Source data:
※ ※ ※

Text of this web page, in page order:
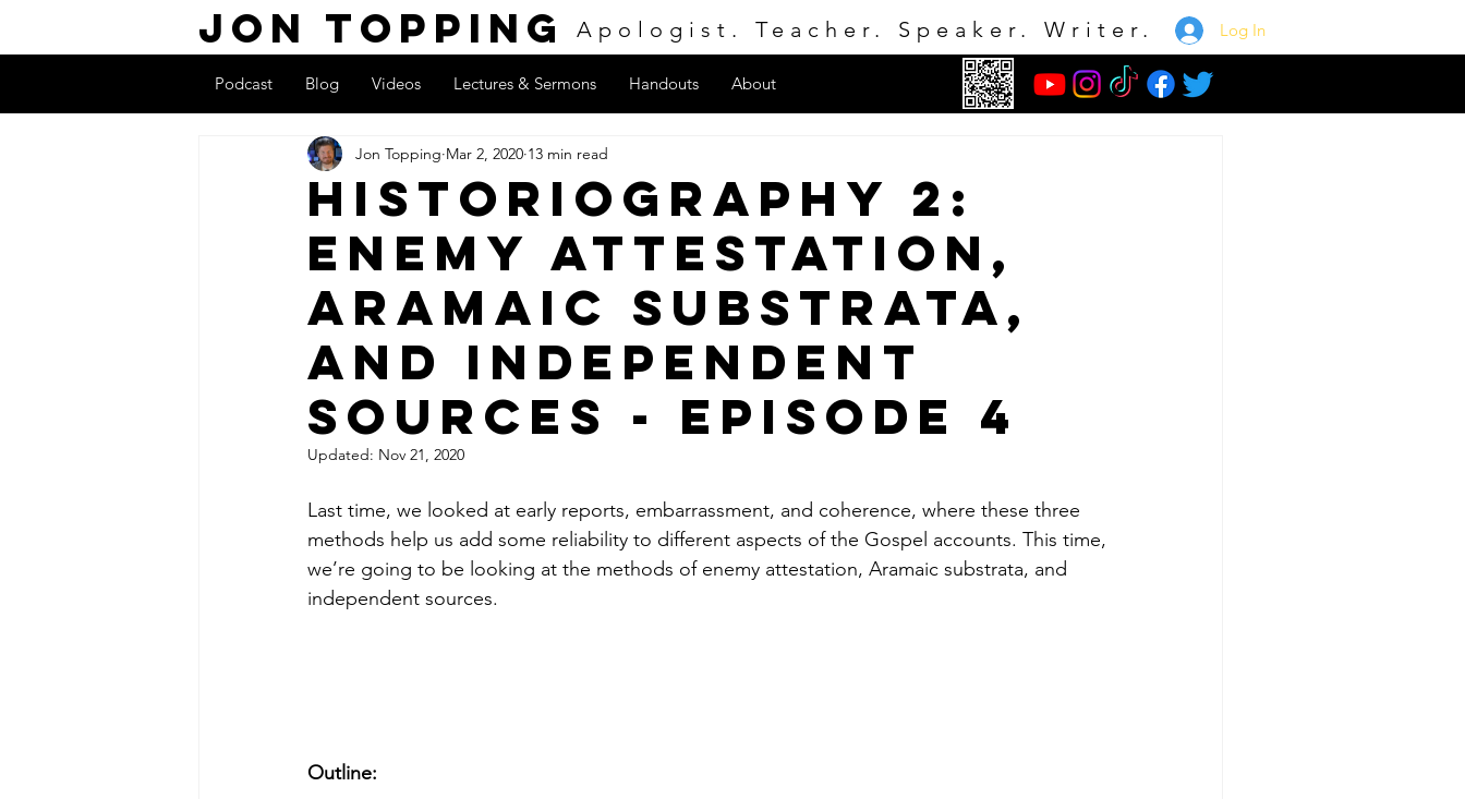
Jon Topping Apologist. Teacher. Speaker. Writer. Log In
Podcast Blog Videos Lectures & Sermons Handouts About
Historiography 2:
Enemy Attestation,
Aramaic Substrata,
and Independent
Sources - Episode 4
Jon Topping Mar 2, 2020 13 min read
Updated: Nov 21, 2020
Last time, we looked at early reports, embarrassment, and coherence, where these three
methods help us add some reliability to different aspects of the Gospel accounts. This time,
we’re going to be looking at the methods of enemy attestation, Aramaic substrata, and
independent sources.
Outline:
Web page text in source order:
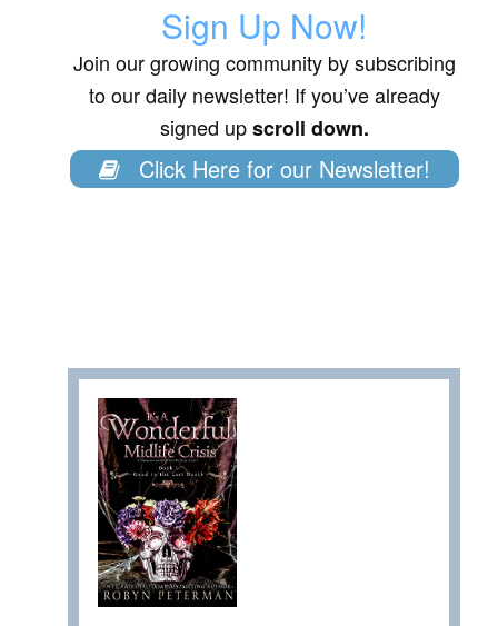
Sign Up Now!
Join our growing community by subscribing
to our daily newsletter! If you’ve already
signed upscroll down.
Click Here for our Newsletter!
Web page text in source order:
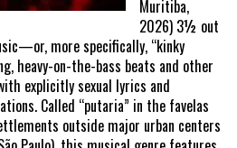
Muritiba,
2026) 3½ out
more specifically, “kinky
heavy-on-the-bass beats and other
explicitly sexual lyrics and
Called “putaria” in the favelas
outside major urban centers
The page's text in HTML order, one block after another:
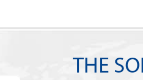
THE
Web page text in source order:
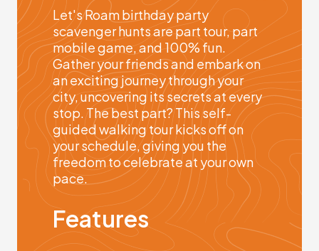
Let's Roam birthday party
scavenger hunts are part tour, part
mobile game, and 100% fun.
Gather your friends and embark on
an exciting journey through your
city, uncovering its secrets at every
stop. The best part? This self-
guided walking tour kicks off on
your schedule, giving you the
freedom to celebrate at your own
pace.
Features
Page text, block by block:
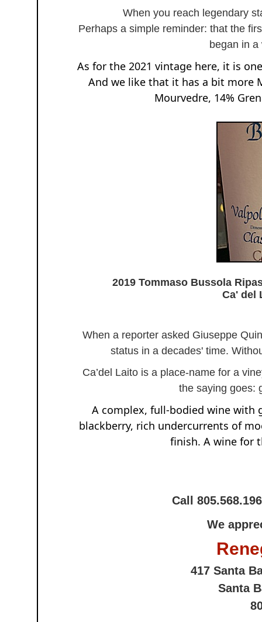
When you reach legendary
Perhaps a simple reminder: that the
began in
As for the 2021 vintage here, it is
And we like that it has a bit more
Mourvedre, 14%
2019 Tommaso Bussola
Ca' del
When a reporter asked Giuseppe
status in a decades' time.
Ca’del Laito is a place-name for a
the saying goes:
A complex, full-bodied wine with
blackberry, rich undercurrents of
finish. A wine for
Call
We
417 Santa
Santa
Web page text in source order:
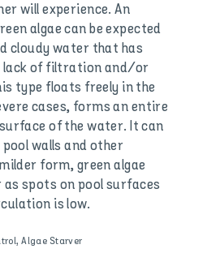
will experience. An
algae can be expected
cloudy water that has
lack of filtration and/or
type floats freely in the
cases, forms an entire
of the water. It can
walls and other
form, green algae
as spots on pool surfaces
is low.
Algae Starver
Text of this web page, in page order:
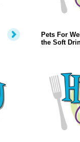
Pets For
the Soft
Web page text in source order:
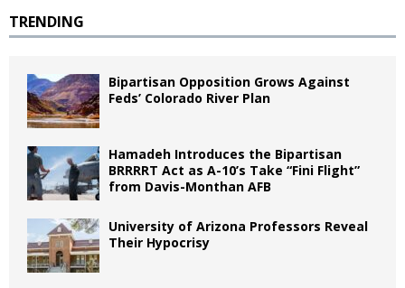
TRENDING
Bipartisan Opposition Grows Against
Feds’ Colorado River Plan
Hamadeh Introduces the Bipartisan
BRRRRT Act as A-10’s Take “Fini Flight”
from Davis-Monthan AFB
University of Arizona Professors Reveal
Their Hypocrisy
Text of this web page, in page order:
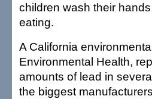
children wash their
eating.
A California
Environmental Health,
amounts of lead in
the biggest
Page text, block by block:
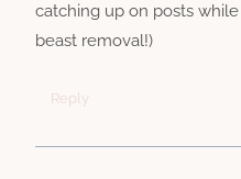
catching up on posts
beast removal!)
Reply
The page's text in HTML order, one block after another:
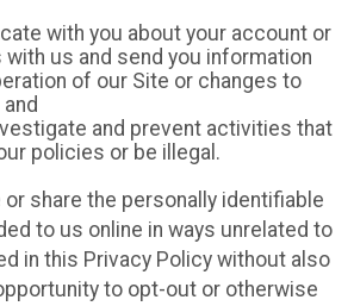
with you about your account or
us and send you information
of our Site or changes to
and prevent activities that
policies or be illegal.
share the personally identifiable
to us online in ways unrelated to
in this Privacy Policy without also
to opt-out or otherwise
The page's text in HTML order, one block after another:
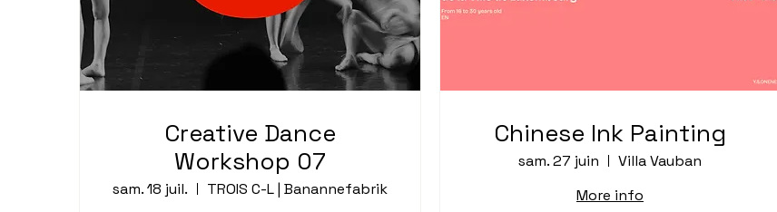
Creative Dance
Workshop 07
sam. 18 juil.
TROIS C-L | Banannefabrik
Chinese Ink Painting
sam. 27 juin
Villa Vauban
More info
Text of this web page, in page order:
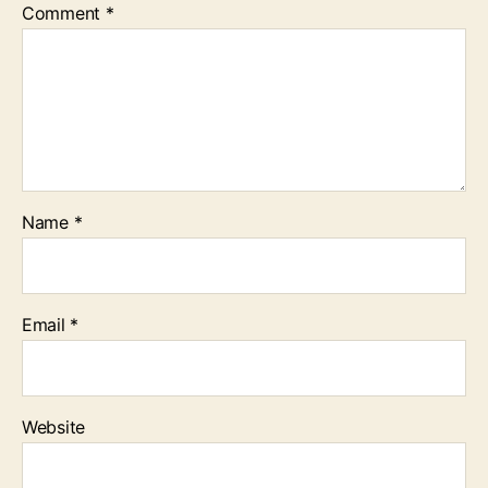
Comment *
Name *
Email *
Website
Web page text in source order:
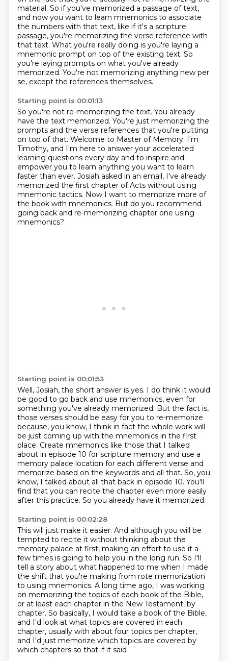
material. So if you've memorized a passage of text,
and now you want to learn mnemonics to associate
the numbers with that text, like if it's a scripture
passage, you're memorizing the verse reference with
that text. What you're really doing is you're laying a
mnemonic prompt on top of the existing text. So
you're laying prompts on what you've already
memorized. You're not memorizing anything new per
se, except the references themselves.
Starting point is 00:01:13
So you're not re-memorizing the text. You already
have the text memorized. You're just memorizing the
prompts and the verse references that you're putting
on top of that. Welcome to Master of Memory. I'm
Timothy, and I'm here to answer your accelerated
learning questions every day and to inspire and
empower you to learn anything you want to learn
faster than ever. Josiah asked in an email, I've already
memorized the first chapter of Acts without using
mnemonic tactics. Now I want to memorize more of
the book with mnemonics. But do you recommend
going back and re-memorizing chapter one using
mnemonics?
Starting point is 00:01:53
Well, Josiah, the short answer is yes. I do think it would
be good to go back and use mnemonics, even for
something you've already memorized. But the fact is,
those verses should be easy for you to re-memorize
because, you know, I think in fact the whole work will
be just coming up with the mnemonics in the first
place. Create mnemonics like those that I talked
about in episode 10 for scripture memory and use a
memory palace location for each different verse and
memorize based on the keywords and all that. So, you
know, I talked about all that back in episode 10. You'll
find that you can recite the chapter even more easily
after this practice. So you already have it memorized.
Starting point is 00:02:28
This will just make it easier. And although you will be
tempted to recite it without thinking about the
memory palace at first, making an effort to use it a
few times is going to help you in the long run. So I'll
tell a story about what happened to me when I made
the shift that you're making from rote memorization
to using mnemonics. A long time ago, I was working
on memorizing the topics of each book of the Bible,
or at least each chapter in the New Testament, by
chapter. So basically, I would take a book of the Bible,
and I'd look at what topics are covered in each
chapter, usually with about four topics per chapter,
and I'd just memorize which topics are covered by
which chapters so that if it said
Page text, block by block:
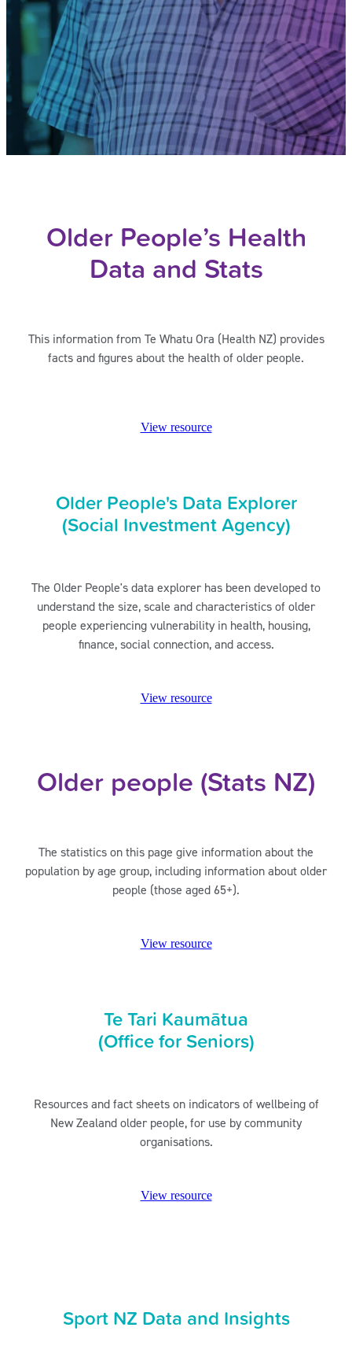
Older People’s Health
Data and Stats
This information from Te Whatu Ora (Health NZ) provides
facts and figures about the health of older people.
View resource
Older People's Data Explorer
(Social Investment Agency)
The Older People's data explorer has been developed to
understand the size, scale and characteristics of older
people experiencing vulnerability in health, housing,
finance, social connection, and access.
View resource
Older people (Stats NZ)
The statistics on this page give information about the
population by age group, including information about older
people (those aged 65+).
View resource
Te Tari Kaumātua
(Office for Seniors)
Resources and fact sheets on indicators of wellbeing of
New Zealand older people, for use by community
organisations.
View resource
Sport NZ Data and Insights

※ ※ ※

The task >> Find the number of lines in the records that include the word "from". Write only that number.

Task solution >> 3